Maybe we shouldn’t use Zoom after all - JumpCrisscross
https://techcrunch.com/2020/03/31/zoom-at-your-own-risk/
======
dijit
I have avoided weighing in on all the talk about Zoom recently. Mostly because
I'm an outsider, my company does not use Zoom.

However I've used Zoom once or twice, for interviews or in one case working
with a friend on a pair programming session.

At my company we use teams, slack, skype and discord (yes, really).

Heres the thing though; The first time I used Zoom I was actually petrified
(as I usually am) that I have to install /another/ application and figure out
compatibility issues, especially because I'm one of those crusty die hard
linux users. I panicked so bad that I resorted to using my phone.

(Tip: don't attend interviews with your phone recording from your hand, it
looks super unprofessional I'm told)

The second time I had a zoom meeting I just clicked the URL in the meeting
request and it worked!

You have to understand, I'm coming from a place where things almost never
work. Exchange? nah, maybe 2007, or was it 2003, who knows. Teams? Their linux
port not only consumes all available CPU on my laptop (which is not a slouchy
laptop) but it doesn't even function correctly with basic stuff. Slack works a
treat (as long as I don't do screen sharing) and I suspect that this is
largely why it caught on too.

My point is simple here: Proper convenience is hard to get right.

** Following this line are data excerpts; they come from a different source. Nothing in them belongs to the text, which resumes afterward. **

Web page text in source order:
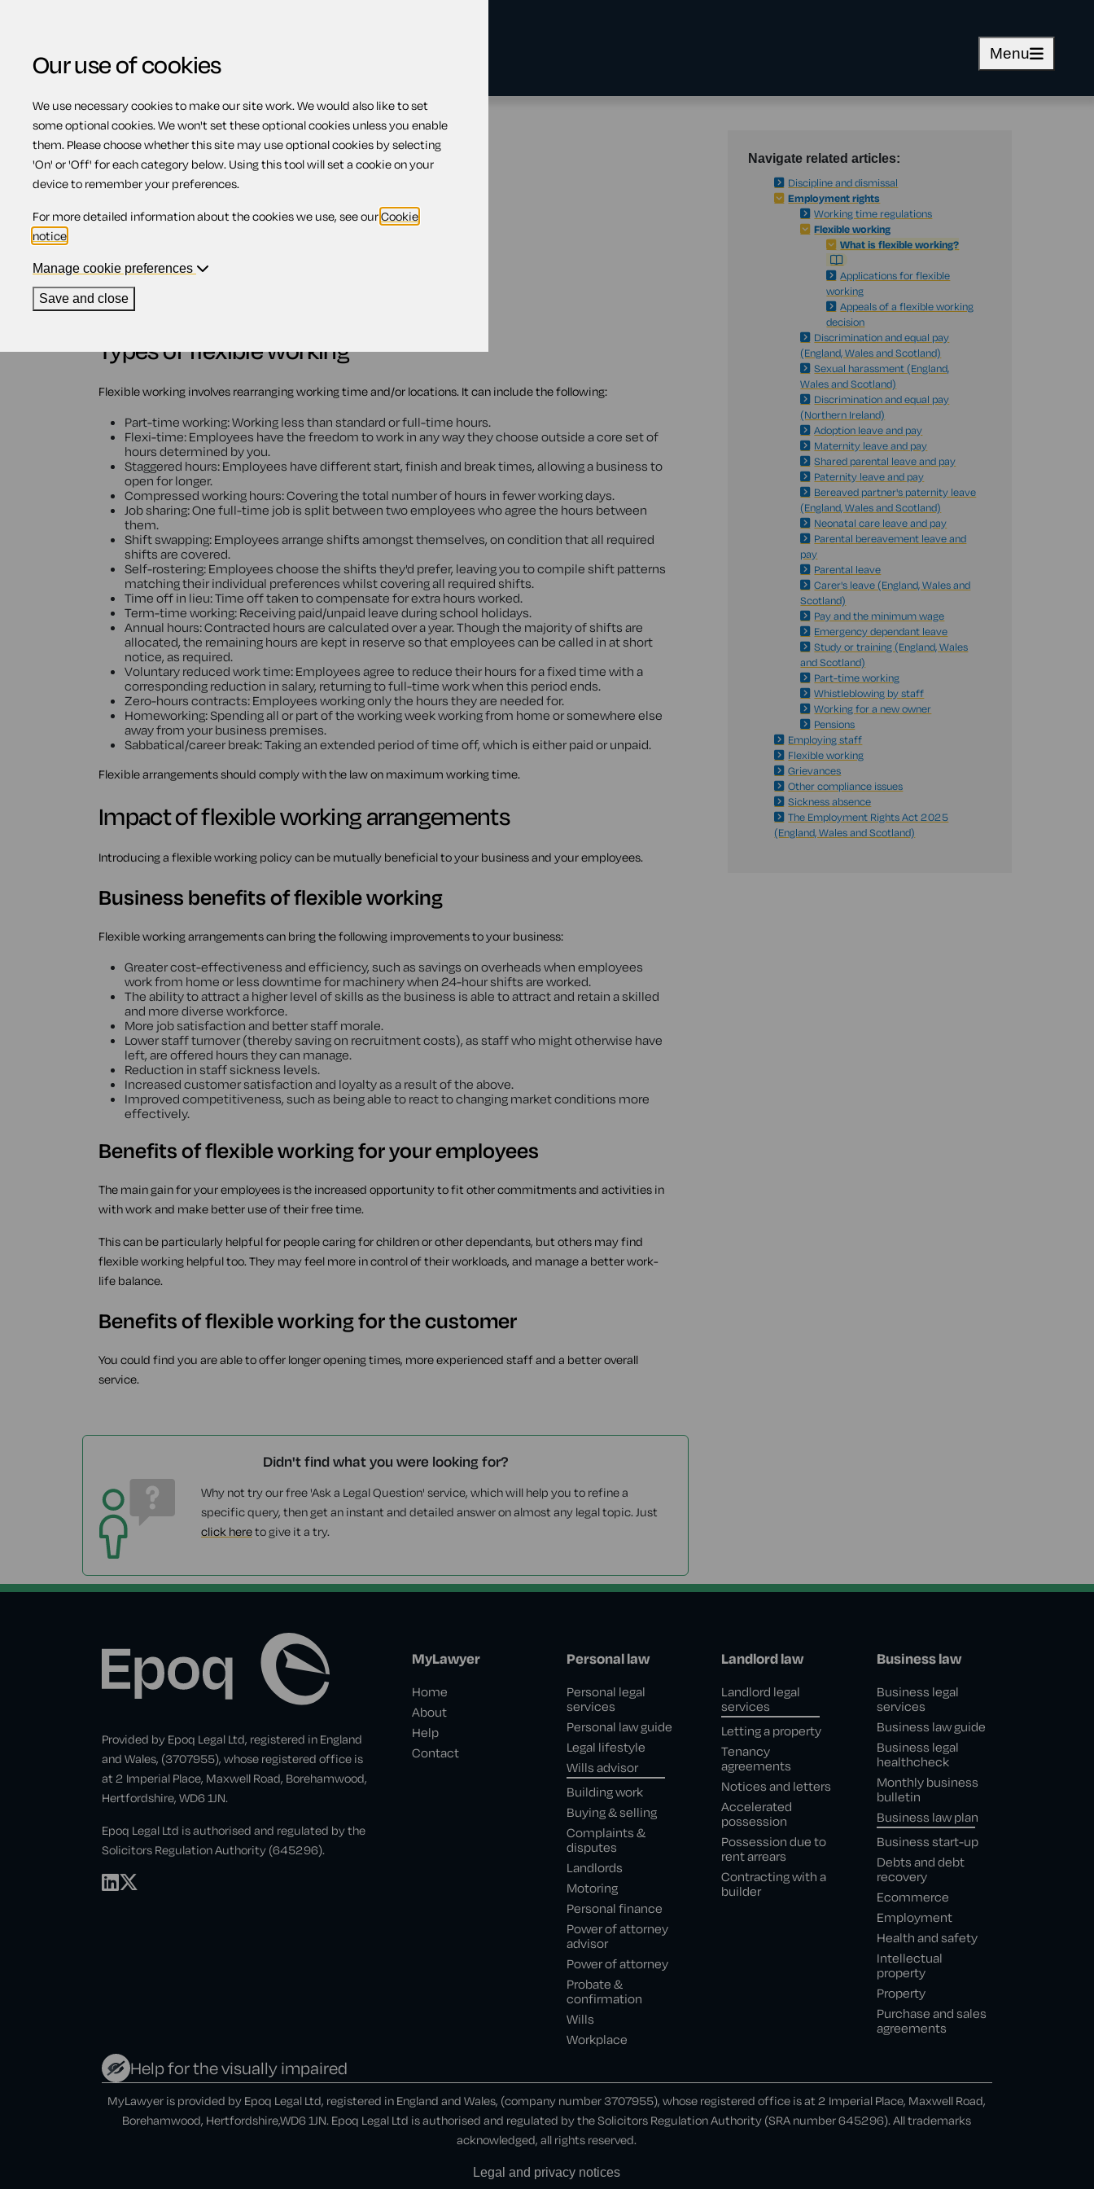
Menu
What is flexible working?
Contents
2.Impact of flexible working arrangements
Types of flexible working
Flexible working involves rearranging working time and/or locations. It can include the following:
Part-time working: Working less than standard or full-time hours.
Flexi-time: Employees have the freedom to work in any way they choose outside a core set of
hours determined by you.
Staggered hours: Employees have different start, finish and break times, allowing a business to
open for longer.
Compressed working hours: Covering the total number of hours in fewer working days.
Job sharing: One full-time job is split between two employees who agree the hours between
them.
Shift swapping: Employees arrange shifts amongst themselves, on condition that all required
shifts are covered.
Self-rostering: Employees choose the shifts they'd prefer, leaving you to compile shift patterns
matching their individual preferences whilst covering all required shifts.
Time off in lieu: Time off taken to compensate for extra hours worked.
Term-time working: Receiving paid/unpaid leave during school holidays.
Annual hours: Contracted hours are calculated over a year. Though the majority of shifts are
allocated, the remaining hours are kept in reserve so that employees can be called in at short
notice, as required.
Voluntary reduced work time: Employees agree to reduce their hours for a fixed time with a
corresponding reduction in salary, returning to full-time work when this period ends.
Zero-hours contracts: Employees working only the hours they are needed for.
Homeworking: Spending all or part of the working week working from home or somewhere else
away from your business premises.
Sabbatical/career break: Taking an extended period of time off, which is either paid or unpaid.
Flexible arrangements should comply with the law on maximum working time.
Impact of flexible working arrangements
Introducing a flexible working policy can be mutually beneficial to your business and your employees.
Business benefits of flexible working
Flexible working arrangements can bring the following improvements to your business:
Greater cost-effectiveness and efficiency, such as savings on overheads when employees
work from home or less downtime for machinery when 24-hour shifts are worked.
The ability to attract a higher level of skills as the business is able to attract and retain a skilled
and more diverse workforce.
More job satisfaction and better staff morale.
Lower staff turnover (thereby saving on recruitment costs), as staff who might otherwise have
left, are offered hours they can manage.
Reduction in staff sickness levels.
Increased customer satisfaction and loyalty as a result of the above.
Improved competitiveness, such as being able to react to changing market conditions more
effectively.
Benefits of flexible working for your employees
The main gain for your employees is the increased opportunity to fit other commitments and activities in
with work and make better use of their free time.
This can be particularly helpful for people caring for children or other dependants, but others may find
flexible working helpful too. They may feel more in control of their workloads, and manage a better work-
life balance.
Benefits of flexible working for the customer
You could find you are able to offer longer opening times, more experienced staff and a better overall
service.
Didn't find what you were looking for?
Why not try our free 'Ask a Legal Question' service, which will help you to refine a
specific query, then get an instant and detailed answer on almost any legal topic. Just
click hereto give it a try.
Navigate related articles:
Discipline and dismissal
Employment rights
Working time regulations
Flexible working
What is flexible working?
Applications for flexible
working
Appeals of a flexible working
decision
Discrimination and equal pay
(England, Wales and Scotland)
Sexual harassment (England,
Wales and Scotland)
Discrimination and equal pay
(Northern Ireland)
Adoption leave and pay
Maternity leave and pay
Shared parental leave and pay
Paternity leave and pay
Bereaved partner's paternity leave
(England, Wales and Scotland)
Neonatal care leave and pay
Parental bereavement leave and
pay
Parental leave
Carer's leave (England, Wales and
Scotland)
Pay and the minimum wage
Emergency dependant leave
Study or training (England, Wales
and Scotland)
Part-time working
Whistleblowing by staff
Working for a new owner
Pensions
Employing staff
Flexible working
Grievances
Other compliance issues
Sickness absence
The Employment Rights Act 2025
(England, Wales and Scotland)
Provided by Epoq Legal Ltd, registered in England
and Wales, (3707955), whose registered office is
at 2 Imperial Place, Maxwell Road, Borehamwood,
Hertfordshire, WD6 1JN.
Epoq Legal Ltd is authorised and regulated by the
Solicitors Regulation Authority (645296).
Help for the visually impaired
MyLawyer
Home
About
Help
Contact
Personal law
Personal legal
services
Personal law guide
Legal lifestyle
Wills advisor
Building work
Buying & selling
Complaints &
disputes
Landlords
Motoring
Personal finance
Power of attorney
advisor
Power of attorney
Probate &
confirmation
Wills
Workplace
Landlord law
Landlord legal
services
Letting a property
Tenancy
agreements
Notices and letters
Accelerated
possession
Possession due to
rent arrears
Contracting with a
builder
Business law
Business legal
services
Business law guide
Business legal
healthcheck
Monthly business
bulletin
Business law plan
Business start-up
Debts and debt
recovery
Ecommerce
Employment
Health and safety
Intellectual
property
Property
Purchase and sales
agreements
MyLawyer is provided by Epoq Legal Ltd, registered in England and Wales, (company number 3707955), whose registered office is at 2 Imperial Place, Maxwell Road,
Borehamwood, Hertfordshire,WD6 1JN. Epoq Legal Ltd is authorised and regulated by the Solicitors Regulation Authority (SRA number 645296). All trademarks
acknowledged, all rights reserved.
Legal and privacy notices
Our use of cookies
We use necessary cookies to make our site work. We would also like to set
some optional cookies. We won't set these optional cookies unless you enable
them. Please choose whether this site may use optional cookies by selecting
'On' or 'Off' for each category below. Using this tool will set a cookie on your
device to remember your preferences.
For more detailed information about the cookies we use, see ourCookie
notice
Manage cookie preferences
Save and close

On-boarding
is a enormous part of why Slack is trouncing other instant messaging efforts
(IRC especially).

The security is lackluster but very honestly (and with a heavy heart) I have
to say that the majority of people don't care until it affects them.

We don't know how Zoom will respond, but for what it's worth, I like that
their product works well on my platform, they deserve massive props for that.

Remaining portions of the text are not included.